At the outset, try not to capture all your business needs in the model because you’ll never finish building it. You can choose to make the analysis simple or complex based on your business requirements. 

The trick is to keep your financial forecasting model simple though — doing a deep dive doesn’t necessarily make the analysis more impactful. It’s really more art than science. 

Next, we’ll explain the step-by-step process of performing a what-if analysis. Then, we’ll illustrate the main steps with a practical example.

Step 1. Identify the question and the key input variables

Every what-if analysis starts with a question. What do you want to know? 

Once you formulae the question you want to answer, you then need to identify all the variables that might affect the outcome.

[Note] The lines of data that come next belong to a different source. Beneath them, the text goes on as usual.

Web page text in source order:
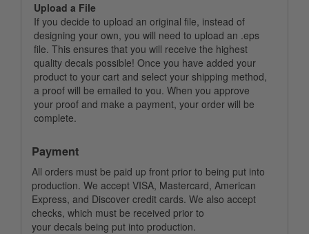
Upload a File
If you decide to upload an original file, instead of
designing your own, you will need to upload an .eps
file. This ensures that you will receive the highest
quality decals possible! Once you have added your
product to your cart and select your shipping method,
a proof will be emailed to you. When you approve
your proof and make a payment, your order will be
complete.
Payment
All orders must be paid up front prior to being put into
production. We accept VISA, Mastercard, American
Express, and Discover credit cards. We also accept
checks, which must be received prior to
your decals being put into production.
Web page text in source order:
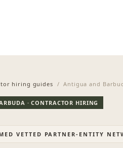
hiring guides / Antigua and
· CONTRACTOR HIRING
VETTED PARTNER-ENTITY
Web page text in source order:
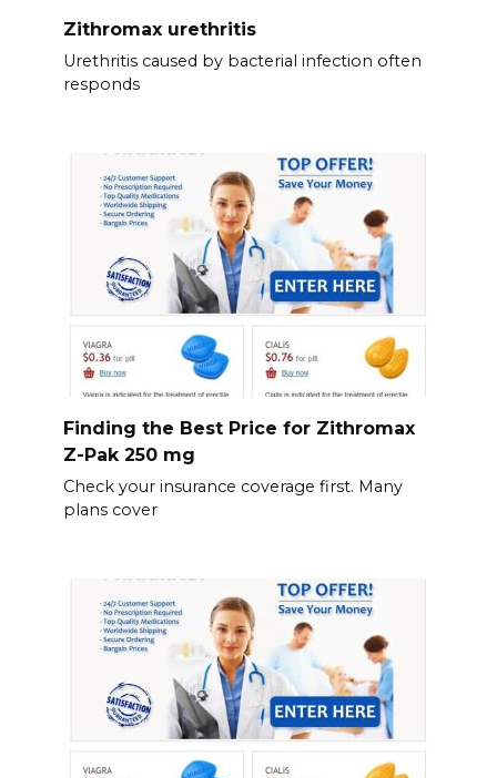
Zithromax urethritis
Urethritis caused by bacterial infection often
responds
Finding the Best Price for Zithromax
Z-Pak 250 mg
Check your insurance coverage first. Many
plans cover

A what-if analysis can be as simple or complex as you want to make it. The key is knowing what variables to consider. 

Step 2. Choose a what-if analysis technique

Recall that the two main types of what-if analysis are:

  • Sensitivity Analysis: This method tweaks one key variable at a time to determine the effect.
  • Scenario Analysis: This is a more comprehensive technique that modifies multiple inputs simultaneously and lets you visualize the combined repercussions.

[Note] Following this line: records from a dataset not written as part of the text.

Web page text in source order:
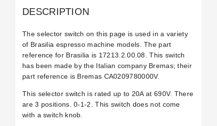
DESCRIPTION
The selector switch on this page is used in a variety
of Brasilia espresso machine models. The part
reference for Brasilia is 17213.2.00.08. This switch
has been made by the Italian company Bremas; their
part reference is Bremas CA0209780000V.
This selector switch is rated up to 20A at 690V. There
are 3 positions. 0-1-2. This switch does not come
with a switch knob.
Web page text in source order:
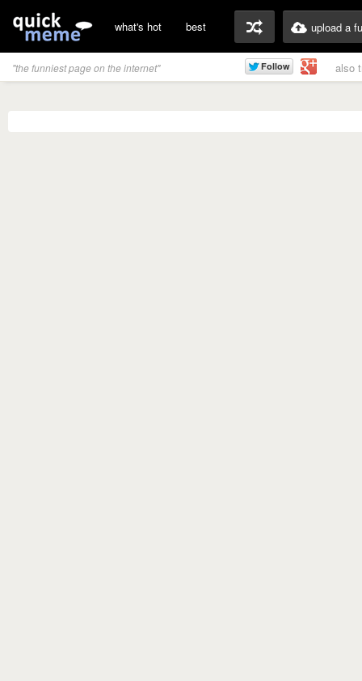
what's hot best upload a
"the funniest page on the internet" also
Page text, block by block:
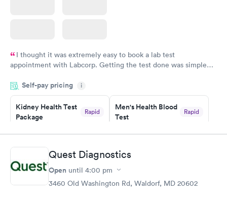
I thought it was extremely easy to book a lab test
appointment with Labcorp. Getting the test done was simple
something so user friendly.
Self-pay pricing i
Kidney Health Test
Package
Rapid
Book now
Men's Health Blood
Test
Rapid
Book now
Routine Urine
Analysis
Women's Health
Blood Test
$199
Quest Diagnostics
Open until 4:00 pm
3460 Old Washington Rd, Waldorf, MD 20602
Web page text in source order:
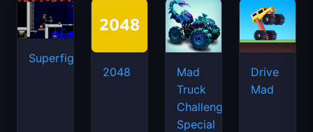
Superfighters
2048
Mad
Truck
Challenge
Special
Drive
Mad

The technique you’ll choose will depend on the question you’re asking. If you wish to look at the impact a single variable can make, a sensitivity analysis will suit your needs better.

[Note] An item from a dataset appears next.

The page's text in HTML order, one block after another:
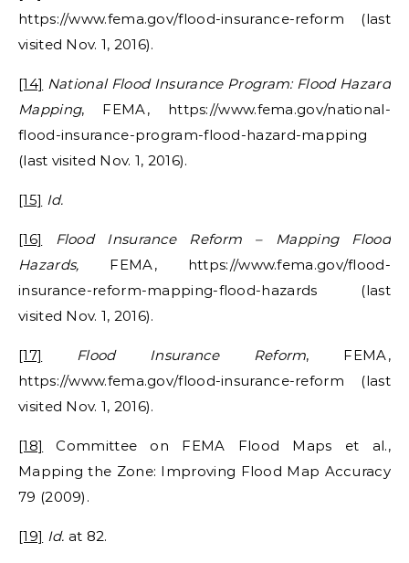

On the other hand, if your goal is to map out a broader landscape with interrelated variables, a scenario analysis will help you do that. For best results, combine both.

Step 3. Gather relevant data and information to establish your baseline

For accurate predictions, you need a solid base of data to build on. The what-if analysis can only work if you have a baseline against which you can compare the potential impacts of the variables you’re testing. 

To establish your baseline, you’ll need to aggregate all the relevant data that provides insight into the variables you determine to be important for the analysis. 

You can use assumptions if you need to. But, the more data you have to work with, the more reliable your result will be, so you’ll always want to prioritize thoroughness and relevancy when choosing what data to bring into the analysis. 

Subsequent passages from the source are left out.